*** Opening of DATA EXTRACTS ***

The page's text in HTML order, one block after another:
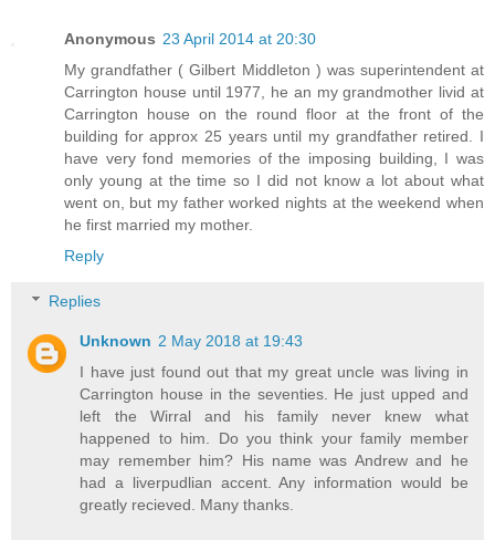
Anonymous 23 April 2014 at 20:30
My grandfather ( Gilbert Middleton ) was superintendent at
Carrington house until 1977, he an my grandmother livid at
Carrington house on the round floor at the front of the
building for approx 25 years until my grandfather retired. I
have very fond memories of the imposing building, I was
only young at the time so I did not know a lot about what
went on, but my father worked nights at the weekend when
he first married my mother.
Reply
Replies
Unknown 2 May 2018 at 19:43
I have just found out that my great uncle was living in
Carrington house in the seventies. He just upped and
left the Wirral and his family never knew what
happened to him. Do you think your family member
may remember him? His name was Andrew and he
had a liverpudlian accent. Any information would be
greatly recieved. Many thanks.
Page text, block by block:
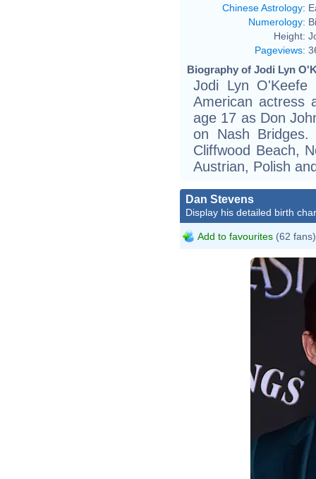
Chinese Astrology:
Numerology:
Height:
Pageviews:
Biography of Jodi Lyn
Jodi Lyn
American actress
age 17 as Don
on Nash
Cliffwood Beach,
Austrian, Polish
Dan Stevens
Display his detailed birth
Add to favourites (62 fans)
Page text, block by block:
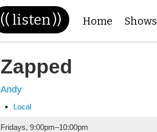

*** Close of DATA EXTRACTS ***

TASK BRIEF
Without including any picture, restate every entry above exactly.

YOUR RESPONSE
The page's text in HTML order, one block after another:
Anonymous 23 April 2014 at 20:30
My grandfather ( Gilbert Middleton ) was superintendent at
Carrington house until 1977, he an my grandmother livid at
Carrington house on the round floor at the front of the
building for approx 25 years until my grandfather retired. I
have very fond memories of the imposing building, I was
only young at the time so I did not know a lot about what
went on, but my father worked nights at the weekend when
he first married my mother.
Reply
Replies
Unknown 2 May 2018 at 19:43
I have just found out that my great uncle was living in
Carrington house in the seventies. He just upped and
left the Wirral and his family never knew what
happened to him. Do you think your family member
may remember him? His name was Andrew and he
had a liverpudlian accent. Any information would be
greatly recieved. Many thanks.
Page text, block by block:
Chinese Astrology:
Numerology:
Height:
Pageviews:
Biography of Jodi Lyn
Jodi Lyn
American actress
age 17 as Don
on Nash
Cliffwood Beach,
Austrian, Polish
Dan Stevens
Display his detailed birth
Add to favourites (62 fans)
Page text, block by block:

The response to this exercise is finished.